Efficiently process webdatasets
Before training, you will need to select the subset of samples you wish to use. Given a set of chosen samples, we create new shards with only those samples, which the train ing code then consumes.
Each sample in our pool has a unique identifier, which is present in the metadata parquets, and in the json
files inside the .tar
shards.
The format describing the subset of samples should be a numpy array of dtype numpy.dtype("u8,u8")
(i.e. a structured array of pairs of unsigned 64-bit integers), with shape (subset_size,)
, containing a list of uid
s (128-bit hashes from the parquet files) in lexicographic sorted order, saved to disk in either npy
format or memory-mapped format.
For instance, if you have a list of uids uids = ['139e4a9b22a614771f06c700a8ebe150', '6e356964a967af455c8016b75d691203']

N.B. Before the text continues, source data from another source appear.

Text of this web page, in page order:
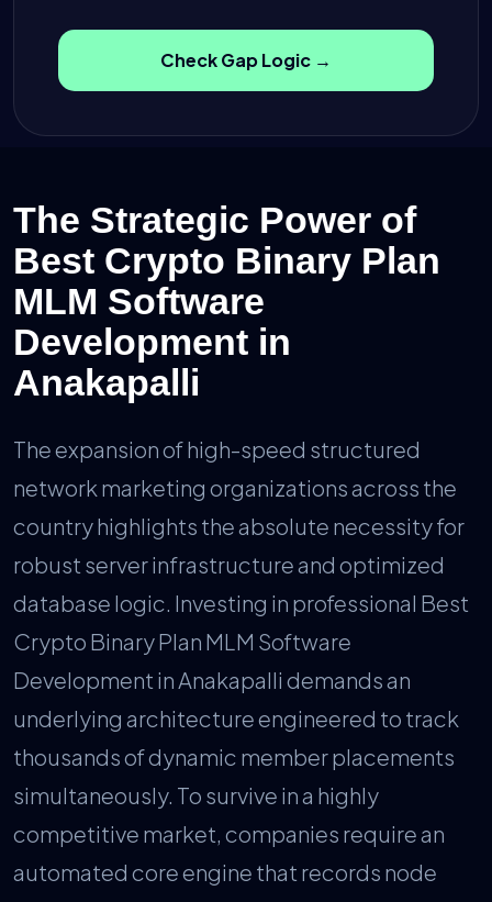
Check Gap Logic →
The Strategic Power of
Best Crypto Binary Plan
MLM Software
Development in
Anakapalli
The expansion of high-speed structured
network marketing organizations across the
country highlights the absolute necessity for
robust server infrastructure and optimized
database logic. Investing in professional Best
Crypto Binary Plan MLM Software
Development in Anakapalli demands an
underlying architecture engineered to track
thousands of dynamic member placements
simultaneously. To survive in a highly
competitive market, companies require an
automated core engine that records node
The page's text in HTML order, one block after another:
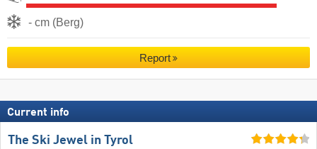
- cm (Berg)
Report
Current info
The Ski Jewel in Tyrol
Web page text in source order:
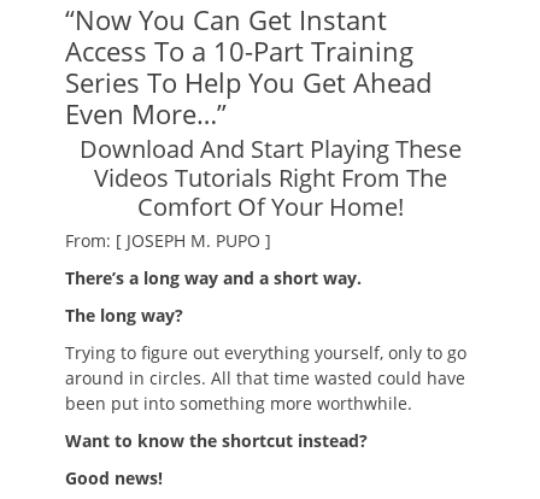
“Now You Can Get Instant
Access To a 10-Part Training
Series To Help You Get Ahead
Even More…”
Download And Start Playing These
Videos Tutorials Right From The
Comfort Of Your Home!
From: [ JOSEPH M. PUPO ]
There’s a long way and a short way.
The long way?
Trying to figure out everything yourself, only to go
around in circles. All that time wasted could have
been put into something more worthwhile.
Want to know the shortcut instead?
Good news!
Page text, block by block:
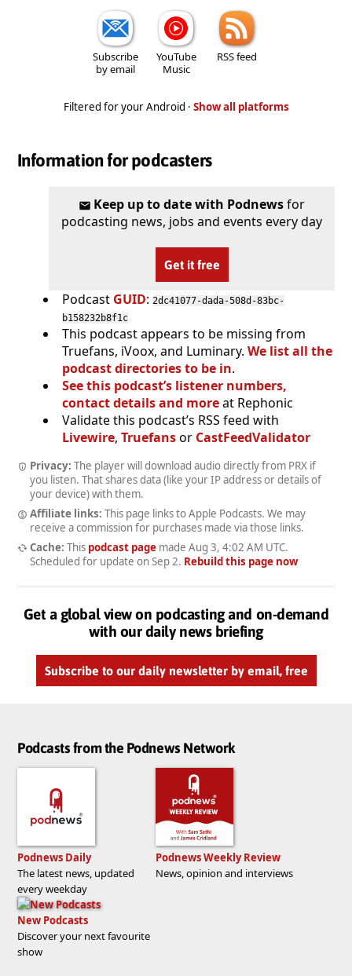
Subscribe
by email
YouTube
Music
RSS feed
Filtered for your Android · Show all platforms
Information for podcasters
Keep up to date with Podnewsfor
podcasting news, jobs and events every day
Get it free
Podcast GUID: 2dc41077-dada-508d-83bc-
b158232b8f1c
This podcast appears to be missing from
Truefans, iVoox, and Luminary. We list all the
podcast directories to be in.
See this podcast’s listener numbers,
contact details and moreat Rephonic
Validate this podcast’s RSS feed with
Livewire, Truefansor CastFeedValidator
Privacy: The player will download audio directly from PRX if
you listen. That shares data (like your IP address or details of
your device) with them.
Affiliate links: This page links to Apple Podcasts. We may
receive a commission for purchases made via those links.
Cache: This podcast pagemade Aug 3, 4:02 AM UTC.
Scheduled for update on Sep 2. Rebuild this page now
Get a global view on podcasting and on-demand
with our daily news briefing
Subscribe to our daily newsletter by email, free
Podcasts from the Podnews Network
Podnews Daily
The latest news, updated
every weekday
Podnews Weekly Review
News, opinion and interviews
New Podcasts
Discover your next favourite
show
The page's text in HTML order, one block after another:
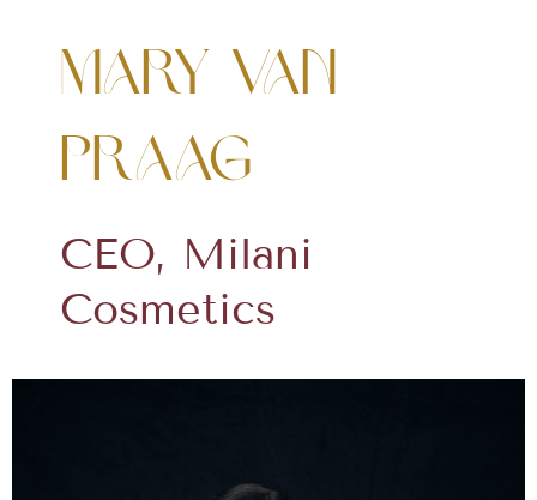
Mary Van
Praag
CEO, Milani
Cosmetics
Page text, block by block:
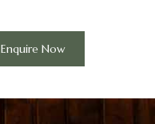
Enquire Now
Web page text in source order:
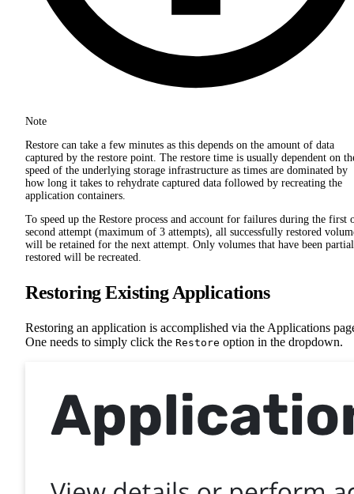
Note
Restore can take a few minutes as this depends on the amount of data
captured by the restore point. The restore time is usually dependent on
speed of the underlying storage infrastructure as times are dominated by
how long it takes to rehydrate captured data followed by recreating the
application containers.
To speed up the Restore process and account for failures during the first
second attempt (maximum of 3 attempts), all successfully restored
will be retained for the next attempt. Only volumes that have been
restored will be recreated.
Restoring Existing Applications
Restoring an application is accomplished via the Applications
One needs to simply click the Restore option in the dropdown.
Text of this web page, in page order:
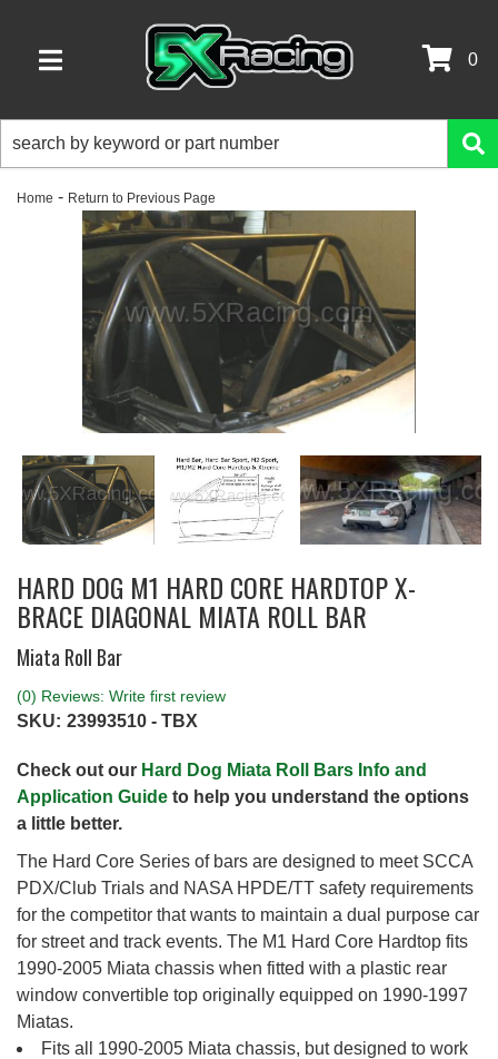
TOGGLE NAVIGATION
0
Home - Return to Previous Page
HARD DOG M1 HARD CORE HARDTOP X-
BRACE DIAGONAL MIATA ROLL BAR
Miata Roll Bar
(0) Reviews: Write first review
SKU: 23993510 - TBX
Check out our Hard Dog Miata Roll Bars Info and
Application Guide to help you understand the options
a little better.
The Hard Core Series of bars are designed to meet SCCA
PDX/Club Trials and NASA HPDE/TT safety requirements
for the competitor that wants to maintain a dual purpose car
for street and track events. The M1 Hard Core Hardtop fits
1990-2005 Miata chassis when fitted with a plastic rear
window convertible top originally equipped on 1990-1997
Miatas.
Fits all 1990-2005 Miata chassis, but designed to work

, you can store them by running the following python code:
processed_uids = np.array([(int(uid[:16], 16), int(uid[16:32], 16)) for uid in uids], np.dtype("u8,u8"))
processed_uids.sort()
np.save(out_filename, processed_uids)
After creating a subset, you may invoke the resharder to build the subset shards in $output_dir
like so:
python resharder.py -i $download_dir -o $output_dir -s $subset_file
If desired, the resharder can be run in parallel on multiple nodes. The easiest way to do so is to split the input directory into smaller subfolders with fewer shards, and run separate resharder jobs for each of them, each with to separate output directories.